● TASK BRIEF
Print the listing below exactly, images excluded.

● TASK MATERIAL
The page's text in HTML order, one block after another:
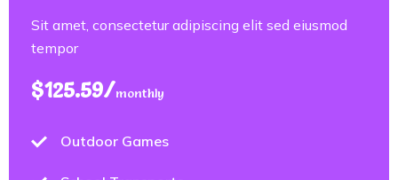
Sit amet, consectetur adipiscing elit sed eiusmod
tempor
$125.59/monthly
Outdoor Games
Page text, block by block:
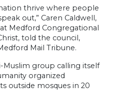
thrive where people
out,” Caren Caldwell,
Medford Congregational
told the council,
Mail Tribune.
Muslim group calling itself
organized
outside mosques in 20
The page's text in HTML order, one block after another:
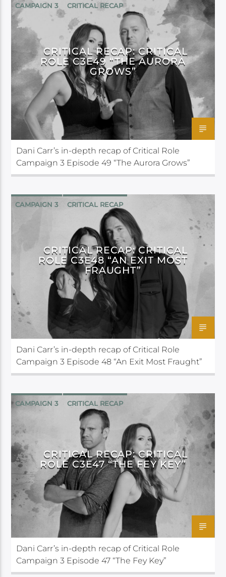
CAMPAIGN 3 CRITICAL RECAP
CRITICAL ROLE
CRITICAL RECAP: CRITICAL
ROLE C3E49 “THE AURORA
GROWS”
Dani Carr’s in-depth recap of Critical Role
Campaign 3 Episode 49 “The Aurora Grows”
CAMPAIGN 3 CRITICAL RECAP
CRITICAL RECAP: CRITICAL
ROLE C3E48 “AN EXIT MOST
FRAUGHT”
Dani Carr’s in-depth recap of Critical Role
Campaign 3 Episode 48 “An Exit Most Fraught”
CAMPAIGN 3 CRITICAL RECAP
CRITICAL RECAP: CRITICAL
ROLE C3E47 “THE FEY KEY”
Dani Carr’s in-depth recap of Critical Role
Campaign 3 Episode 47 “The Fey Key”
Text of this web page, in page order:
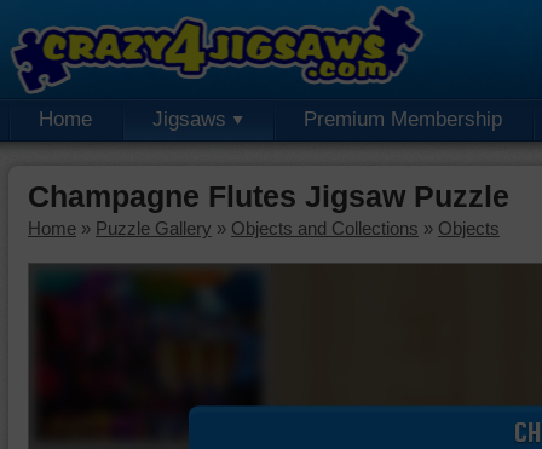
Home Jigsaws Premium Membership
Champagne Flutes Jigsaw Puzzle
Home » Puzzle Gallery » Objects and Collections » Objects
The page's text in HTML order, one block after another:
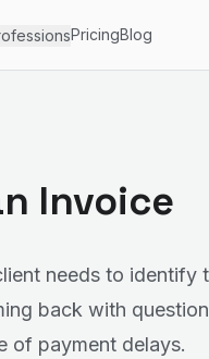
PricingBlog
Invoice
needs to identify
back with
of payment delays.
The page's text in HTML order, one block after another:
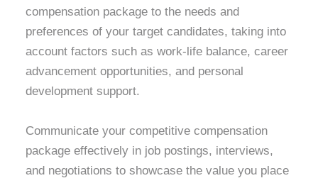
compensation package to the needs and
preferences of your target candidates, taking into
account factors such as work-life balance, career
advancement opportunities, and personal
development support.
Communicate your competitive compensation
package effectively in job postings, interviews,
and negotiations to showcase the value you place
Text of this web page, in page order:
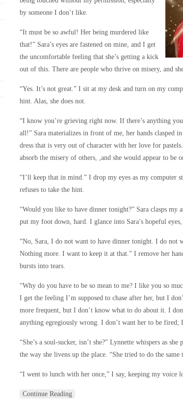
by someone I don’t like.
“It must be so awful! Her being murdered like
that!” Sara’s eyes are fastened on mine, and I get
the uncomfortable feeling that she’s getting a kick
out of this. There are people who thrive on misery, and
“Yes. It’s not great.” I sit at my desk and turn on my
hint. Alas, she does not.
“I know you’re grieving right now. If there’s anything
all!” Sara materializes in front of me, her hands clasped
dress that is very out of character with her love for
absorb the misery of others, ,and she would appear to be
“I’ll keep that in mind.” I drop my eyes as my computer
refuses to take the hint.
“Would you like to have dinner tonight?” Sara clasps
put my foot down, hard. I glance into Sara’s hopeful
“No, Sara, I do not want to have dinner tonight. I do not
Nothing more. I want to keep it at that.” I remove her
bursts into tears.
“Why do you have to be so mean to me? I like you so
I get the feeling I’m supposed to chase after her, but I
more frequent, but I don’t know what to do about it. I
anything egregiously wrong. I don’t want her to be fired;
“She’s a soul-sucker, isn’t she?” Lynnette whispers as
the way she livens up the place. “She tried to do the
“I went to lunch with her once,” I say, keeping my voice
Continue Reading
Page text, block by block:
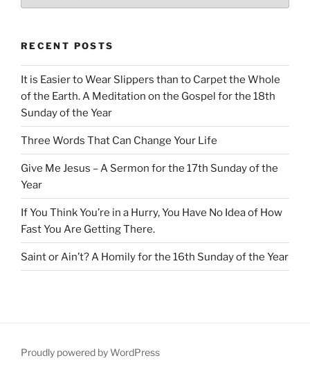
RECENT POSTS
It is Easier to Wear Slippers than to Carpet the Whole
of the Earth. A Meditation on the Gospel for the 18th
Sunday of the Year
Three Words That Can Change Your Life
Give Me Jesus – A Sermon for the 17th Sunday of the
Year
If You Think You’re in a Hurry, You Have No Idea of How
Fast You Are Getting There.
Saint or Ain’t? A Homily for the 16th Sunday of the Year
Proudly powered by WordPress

● WRITTEN SOLUTION
The page's text in HTML order, one block after another:
Sit amet, consectetur adipiscing elit sed eiusmod
tempor
$125.59/monthly
Outdoor Games
Page text, block by block:
thrive where people
out,” Caren Caldwell,
Medford Congregational
told the council,
Mail Tribune.
Muslim group calling itself
organized
outside mosques in 20
The page's text in HTML order, one block after another:
CAMPAIGN 3 CRITICAL RECAP
CRITICAL ROLE
CRITICAL RECAP: CRITICAL
ROLE C3E49 “THE AURORA
GROWS”
Dani Carr’s in-depth recap of Critical Role
Campaign 3 Episode 49 “The Aurora Grows”
CAMPAIGN 3 CRITICAL RECAP
CRITICAL RECAP: CRITICAL
ROLE C3E48 “AN EXIT MOST
FRAUGHT”
Dani Carr’s in-depth recap of Critical Role
Campaign 3 Episode 48 “An Exit Most Fraught”
CAMPAIGN 3 CRITICAL RECAP
CRITICAL RECAP: CRITICAL
ROLE C3E47 “THE FEY KEY”
Dani Carr’s in-depth recap of Critical Role
Campaign 3 Episode 47 “The Fey Key”
Text of this web page, in page order:
Home Jigsaws Premium Membership
Champagne Flutes Jigsaw Puzzle
Home » Puzzle Gallery » Objects and Collections » Objects
The page's text in HTML order, one block after another:
PricingBlog
Invoice
needs to identify
back with
of payment delays.
The page's text in HTML order, one block after another:
compensation package to the needs and
preferences of your target candidates, taking into
account factors such as work-life balance, career
advancement opportunities, and personal
development support.
Communicate your competitive compensation
package effectively in job postings, interviews,
and negotiations to showcase the value you place
Text of this web page, in page order:
by someone I don’t like.
“It must be so awful! Her being murdered like
that!” Sara’s eyes are fastened on mine, and I get
the uncomfortable feeling that she’s getting a kick
out of this. There are people who thrive on misery, and
“Yes. It’s not great.” I sit at my desk and turn on my
hint. Alas, she does not.
“I know you’re grieving right now. If there’s anything
all!” Sara materializes in front of me, her hands clasped
dress that is very out of character with her love for
absorb the misery of others, ,and she would appear to be
“I’ll keep that in mind.” I drop my eyes as my computer
refuses to take the hint.
“Would you like to have dinner tonight?” Sara clasps
put my foot down, hard. I glance into Sara’s hopeful
“No, Sara, I do not want to have dinner tonight. I do not
Nothing more. I want to keep it at that.” I remove her
bursts into tears.
“Why do you have to be so mean to me? I like you so
I get the feeling I’m supposed to chase after her, but I
more frequent, but I don’t know what to do about it. I
anything egregiously wrong. I don’t want her to be fired;
“She’s a soul-sucker, isn’t she?” Lynnette whispers as
the way she livens up the place. “She tried to do the
“I went to lunch with her once,” I say, keeping my voice
Continue Reading
Page text, block by block:
RECENT POSTS
It is Easier to Wear Slippers than to Carpet the Whole
of the Earth. A Meditation on the Gospel for the 18th
Sunday of the Year
Three Words That Can Change Your Life
Give Me Jesus – A Sermon for the 17th Sunday of the
Year
If You Think You’re in a Hurry, You Have No Idea of How
Fast You Are Getting There.
Saint or Ain’t? A Homily for the 16th Sunday of the Year
Proudly powered by WordPress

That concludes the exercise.